Maximum number of threads: 8
Threads: 1, Approximation of Pi (Trapezoidal Rule): 3.1415926535902123, Time taken: 1.379732 seconds
Threads: 2, Approximation of Pi (Trapezoidal Rule): 3.1415926535901511, Time taken: 0.746554 seconds
Threads: 3, Approximation of Pi (Trapezoidal Rule): 3.1415926535899734, Time taken: 0.518842 seconds
Threads: 4, Approximation of Pi (Trapezoidal Rule): 3.1415926535898255, Time taken: 0.414103 seconds
Threads: 5, Approximation of Pi (Trapezoidal Rule): 3.1415926535899268, Time taken: 0.518961 seconds
Threads: 6, Approximation of Pi (Trapezoidal Rule): 3.1415926535899241, Time taken: 0.490220 seconds
Threads: 7, Approximation of Pi (Trapezoidal Rule): 3.1415926535897527, Time taken: 0.443656 seconds
Threads: 8, Approximation of Pi (Trapezoidal Rule): 3.1415926535899521, Time taken: 0.413821 seconds

So based on some of the suggestions in the comments since OpenMP only scale up to the number of physical cores (as suggested by some fellow members, see in the comments) as I only have 4 physical cores the run time should decrease up to four cores at a time, as it can be seen in the results above, then when we move to 5 threads (logical cores) there is a jump in the run time and from there it decreases again.

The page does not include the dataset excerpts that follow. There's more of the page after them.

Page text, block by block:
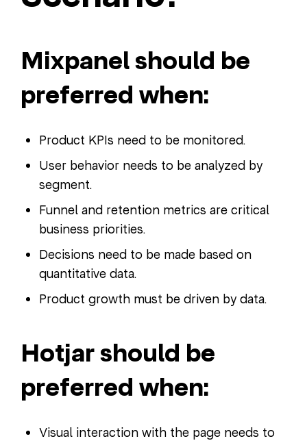
Mixpanel should be
preferred when:
Product KPIs need to be monitored.
User behavior needs to be analyzed by
segment.
Funnel and retention metrics are critical
business priorities.
Decisions need to be made based on
quantitative data.
Product growth must be driven by data.
Hotjar should be
preferred when:
Visual interaction with the page needs to
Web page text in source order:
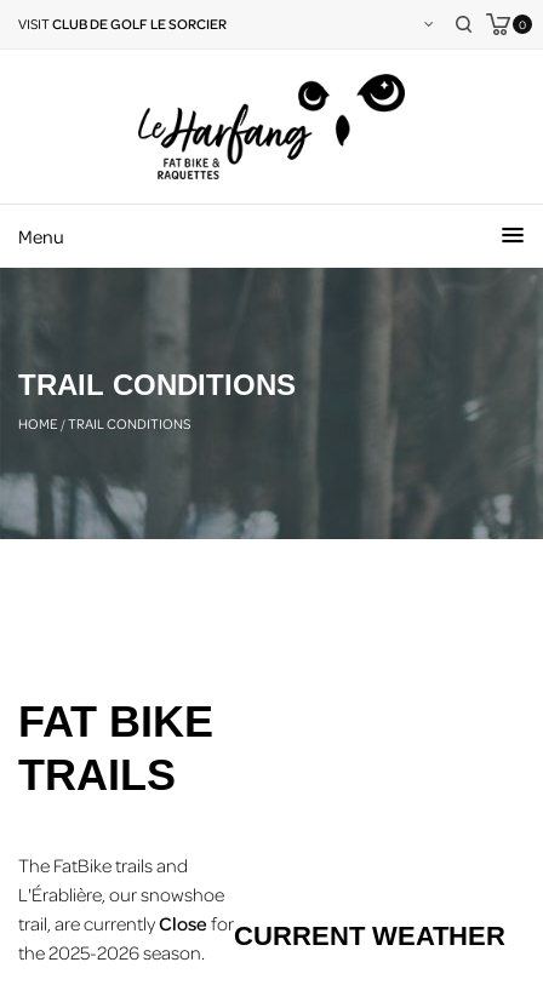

Would somebody explain this phenomenon please?

Thanks a bunch

Solution

About logical cores and why using them does not necessarily speed-up computations (thanks to Jérôme Richard who corrected my initial answer)

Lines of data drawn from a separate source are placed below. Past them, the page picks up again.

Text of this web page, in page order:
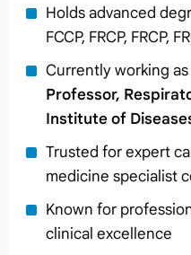
Holds advanced
FCCP, FRCP, FRCP,
Currently working as
Professor,
Institute of
Trusted for expert
medicine specialist
Known for
clinical excellence
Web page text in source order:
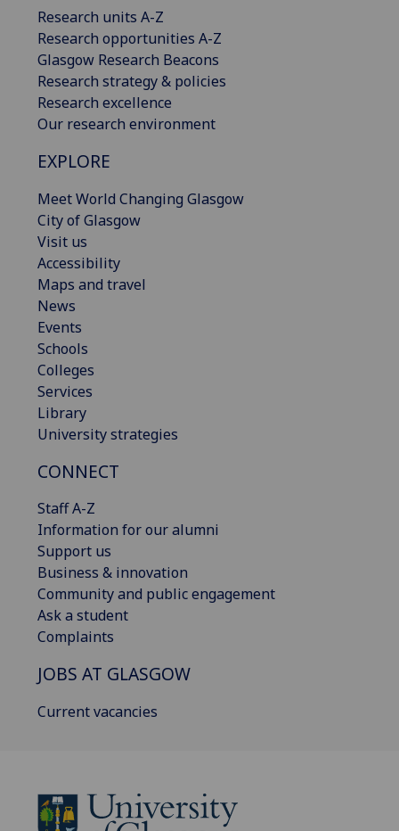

First consider a CPU with N physical cores, and a program that runs with N threads. The OS is responsible for scheduling the threads on the cores. For simplicity let's imagine no other thread is running, so in practice the OS can leave each thread on a core indefinitely.

As long as each core receives the instructions and data fast enough from the memory, this is all good: the code is said to be "CPU bound" (performances are limited only by the CPU) and it scales perfectly with more cores/threads (the speed-up in terms of elapsed time is N).

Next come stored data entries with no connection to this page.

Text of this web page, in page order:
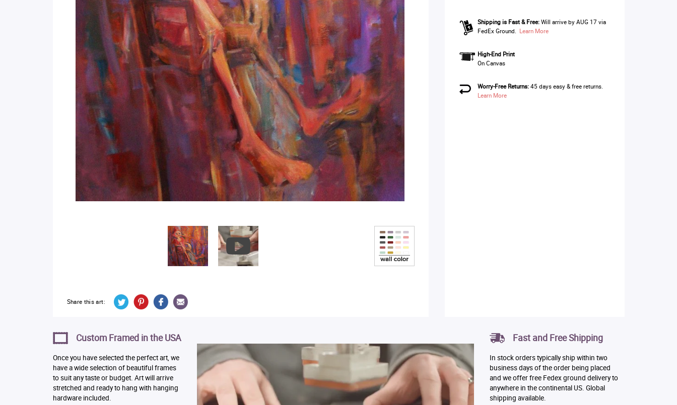
Share this art:
Shipping is Fast & Free: Will arrive by AUG 17 via
FedEx Ground. Learn More
High-End Print
On Canvas
Worry-Free Returns:45 days easy & free returns.
Learn More
Custom Framed in the USA
Once you have selected the perfect art, we
have a wide selection of beautiful frames
to suit any taste or budget. Art will arrive
stretched and ready to hang with hanging
hardware included.
Fast and Free Shipping
In stock orders typically ship within two
business days of the order being placed
and we offer free Fedex ground delivery to
anywhere in the continental US. Global
shipping available.

Now, if each core does not receive data fast enough (because the bandwidth between RAM and CPU is limited) then it gets regularly idle, and the code is said to be "memory bound". The speed-up is (sometimes much) less than N and is bounded by the bandwith. This is nicely illustrated on this answer.

Once a core gets idle, the OS scheduler removes the current thread from the core and replaces it with another thread (it switches the threads), which hopefully has enough data ready to use to make the core busy. One problem is that switching the threads comes at a cost: the OS has to save the state of the thread (e.g. the registers) that was on the core, and restore the state of the thread that replaces it. During this, the core does not perform useful computations.

Here come the logical cores (technique known as Simultaneous MultiThreading (SMT), or hyperthreading in Intel): each physical core is viewed by the OS as 2 cores, so the OS can schedule 2 simultaneous threads on it. The core still has a unique intruction pipe, but it can interleave instructions from both threads, and each thread has its own "context" (e.g. there are 2 sets of registers). If thread gets idle, the core may be still busy with the other thread.

So it can be tempting to run as many threads as logical cores (2*N) in order to keep the physical cores constantly busy, but actually this is not necessarily a win situation:

if the code is purely CPU bound, running more than N threads does not help because the physical core are already fully busy with N threads
if the code is purely memory-bound, running more than N threads doesn't help either (*) because at the end the bottleneck is the bandwith: the threads will be interleaved on the cores, but each one will receive twice as less data and will be active twice as less time.
the only case where it can help is if the different threads are not all CPU-bound or memory-bound at the same time

(*) this can even hurt instead of helping, because more threads often means more random accesses to the memory, hence more cache misses. This very visible on the performance curves of the other answer.

It may sound a bit restrictive, but actually the logical cores are useful anyway because the OS can schedule the threads from the processes other than your main compute process (that is, mostly system processes in a HPC context) without necessarily having to switch your computing threads.